The development was well-received by a section of environmentalists. Rajesh Ramakrishnan, convener of the Campaign to Defend Nature and People, a network of nature-dependent primary producers said, “This order provides a glimmer of hope to scores of farmers, pastoralists and traditional fishers in villages around the TCL plant who have been suffering the impact of pollution on their livelihoods for decades, without redressal by local authorities and statutory bodies.”

The order also casts doubts on TCL’s claims of actively collaborating with government bodies to ensure compliance with all applicable laws and regulations, restoring coastal and marine ecosystems, and strengthening community resilience and improving quality of life, he added.

Case background

TLC's plant in Mithapur, Devbhumi Dwarka district began operations in 1939, and manufactures table salt, soda ash, cement, light soda ash, sodium bicarbonate, bromine and caustic soda. Down To Earth had earlier reported a hunger strike by a resident of a nearby village and his letter to the Member Secretary of Gujarat Pollution Control Board alleging severe and ongoing environmental pollution by the plant, with people’s complaints evoking only procedural and ineffective steps by GPCB. 

Tata Chemicals filed a petition in 2006 in the Gujarat High Court against an order by the District Collector, seeking acceptance of the company’s rights to continue to discharge industrial waste water into the sea through the intertidal zone in an area of 200 hectares. The petition was part of an earlier Special Civil Application in 1987, where the company argued that this area was in use by them prior to and after July 1982, when it was declared part of the Marine National Park and Sanctuary, Jamnagar.

The High Court found that no forest clearance or CRZ clearance was obtained by the company, and it kept on discharging its industrial effluent into the area of the Marine Sanctuary by asserting its alleged rights, which had been rejected by the Collector in 2006 and 2007. This had “resulted in causing severe damage to the ecological, faunal, floral, geo-morphologic, natural, zoological and geographical significance of the area declared as Marine Sanctuary.” 
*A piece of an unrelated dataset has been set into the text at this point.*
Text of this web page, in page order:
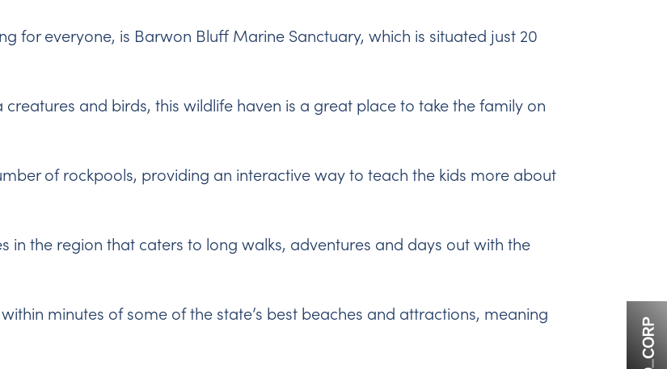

The company had claimed that GPCB had permitted it to continue discharging effluents, which GPCB had denied on affidavit in 2008 itself. The Court ruled that in any case, once declared a Marine Sanctuary GPCB would not have the authority to do so. Even after the revised standards of waste water for a Soda Ash factory were notified in 2011 by the Ministry of Environment and Forest, the company continued with the illegal discharge. It took 15 years thereafter to lay deep sea closed pipelines with the diffuser base system of discharge.